Угадав в слоге и духе герцогского указа тонкую манеру тайного советника, Эйцен бросился к нему на грудь и, всхлипывая, запричитал: «Триста шестьдесят гульденов! Детки мои, особенно Маргарита-младшая, век будут тебя благодарить, Ганс!» – но почти в тот же миг он запнулся, ибо столь значительные деньги заронили в его душу сомнение: уж не хочет ли приятель потребовать от него чего-то большего, нежели умение придерживать язык за зубами и усердие в трудах по созданию Царства Божьего? Но Лейхтентрагер только отмахнулся: меж настоящими друзьями не принято сразу же расплачиваться за каждую услугу; тут каждый что-то дает, и еще неизвестно, кто в конце концов окажется должником. А теперь – за дело! Что ж, занятие вроде бы привычное. Чернила и писчая бумага под рукой, перо очинено, только вот в голове у сочинителя совершенно пусто. Война, думает он, война! Он представил себе поле битвы, убитых, которые лежат в лужах крови, раненых, которые стонут, просят о помощи или шепчут перед смертью последнюю молитву, а рядом полевой священник, который, невзирая на засевшего поблизости врага, утешает умирающего обещанием райского блаженства; втайне он поблагодарил Бога за то, что самому ему не надо быть полевым священником, а можно сидеть дома над толстыми фолиантами, можно скоротать время за ужином в кругу семьи, дожидаясь часа ночного свидания, когда к нему придет графиня Эрентрой.

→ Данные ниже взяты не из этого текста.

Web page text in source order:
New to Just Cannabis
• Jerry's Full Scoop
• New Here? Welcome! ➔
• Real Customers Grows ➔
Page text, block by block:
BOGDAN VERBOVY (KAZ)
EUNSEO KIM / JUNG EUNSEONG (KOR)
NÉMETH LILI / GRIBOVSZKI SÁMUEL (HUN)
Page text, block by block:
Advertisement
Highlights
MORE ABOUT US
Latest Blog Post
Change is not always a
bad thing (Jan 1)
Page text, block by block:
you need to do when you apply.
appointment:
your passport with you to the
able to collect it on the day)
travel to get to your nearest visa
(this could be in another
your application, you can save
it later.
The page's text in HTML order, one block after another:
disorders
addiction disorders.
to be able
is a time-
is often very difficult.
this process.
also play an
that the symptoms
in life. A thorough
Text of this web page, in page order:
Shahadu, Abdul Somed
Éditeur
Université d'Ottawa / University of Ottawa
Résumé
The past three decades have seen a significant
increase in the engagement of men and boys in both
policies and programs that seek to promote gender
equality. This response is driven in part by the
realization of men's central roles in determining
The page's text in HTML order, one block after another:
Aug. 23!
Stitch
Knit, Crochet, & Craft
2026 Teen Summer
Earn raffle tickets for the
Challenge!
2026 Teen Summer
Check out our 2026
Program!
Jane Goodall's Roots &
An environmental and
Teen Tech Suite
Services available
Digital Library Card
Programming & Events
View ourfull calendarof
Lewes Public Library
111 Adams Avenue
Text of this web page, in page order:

Он вздрогнул, услышав, как кашлянул Лейхтентрагер, и, указывая Гансу на все еще чистый, неисписанный лист бумаги, вздохнул: «Вот учился в Виттенберге, стал магистром и доктором, знаю все об ангелах Божьих, о Священном Писании, о большом и малом катехизисах, но до сих пор не знаю, чем напутствовать солдата, чтобы тот со спокойным сердцем отправился на войну».
Лейхтентрагер пожал своим кривым плечом. «Ты относишься к этому слишком серьезно, – проговорил он. – Представь себе, что у противника, против которого идет сейчас войной наш герцог, тоже сидит человек, кусает перо, сочиняя молитву; испокон веку человек обращался к Богу, прося о помощи и моля даровать победу, когда собирался в бой, чтобы убивать своего собрата. Только Бог его не слышал. Ему все безразлично; Он подобен времени, которое равно течет для всех, или звездам, которые равно светят как для победителей, так и для побежденных. Поэтому твоя молитва нужна разве что герцогу, а у него башка будет завтра так трещать с сегодняшнего перепоя, что он вообще вряд ли будет что-нибудь соображать; давай-ка я тебе помогу – какая разница, что писать; лишь бы в конце было сказано „Во имя Отца и Сына…“ и „Аминь“».
Стоя за спиной Эйцена, Лейхтентрагер коснулся его руки, и вдруг – рука с пером как бы сама заскользила по бумаге, испещряя ее благочестивыми речениями, а когда под словом «Аминь» появилась последняя завитушка, Эйцен поднял глаза и увидел, что его друг исчез, зато в дверях стоит графиня Эрентрой, благоухая восточными ароматами; сладким голоском она спросила: «Не позволите ли войти к вам, господин доктор?» У Эйцена едва сердце не выпрыгнуло из груди от радости при виде женщины, которая теперь пришла к нему въяве, с ее темными манящими глазами, пухлыми губами и всеми иными прелестями; вот только волосы, которые были у Маргрит рыжими, блестят теперь, словно черный французский шелк, и заколоты наверх, как это делают знатные дамы; опрокинув с грохотом стул, на котором он сидел, Эйцен кинулся ей навстречу. «Ах, дорогая графиня, – пробормотал он, – нет сейчас на свете человека счастливее меня; вы не можете себе представить, какая страсть снедала меня с тех давних пор, когда мы, будто два ангелочка, так славно пели с вами».
Графиня устроилась на кровати, откинувшись на подушки и вытянув ножки в изящных сапожках на покрывале; она лукаво заглянула в глаза Эйцену и сказала, что обожает священников, ибо они лучше всех знают, как обрести неземное блаженство.